Somewhere in your organization, right now, there is an employee who authorized a third-party AI tool last quarter. They clicked through the permissions screen in under ten seconds. They have long since forgotten about it. That authorization is still active. The vendor who built that tool may have been compromised last month. And no one on your security team has any idea this access exists.

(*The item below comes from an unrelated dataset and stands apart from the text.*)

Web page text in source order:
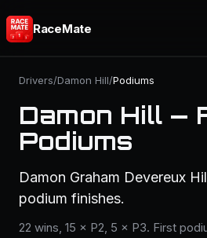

This is not a hypothetical. It is exactly what happened to Vercel in 2026 — and the attack pattern it represents has become the defining breach vector of the year. Welcome to the age of OAuth supply chain attacks, where your perimeter isn’t your firewall. It’s every third-party application your employees have ever trusted. The pattern mirrors the CISA credential leak from the same window: long-lived, over-privileged access sitting in places nobody was monitoring.

3,750%
Surge in OAuth phishing attacks, 2025 → 2026
6wks
Undetected attacker dwell time inside Vercel’s systems
61%
Of organizations hit by third-party breach in 2025–26
01 / 05

Monday Morning, One Click, Six Weeks of Access

The story starts the way most modern breaches start — not with a sophisticated attack, but with a completely ordinary moment. A Vercel employee authorized Context.ai, a small AI productivity tool, to connect to their Google Workspace account. The permissions screen offered the usual vague assurances. The employee clicked through. The integration worked as advertised. Life continued normally.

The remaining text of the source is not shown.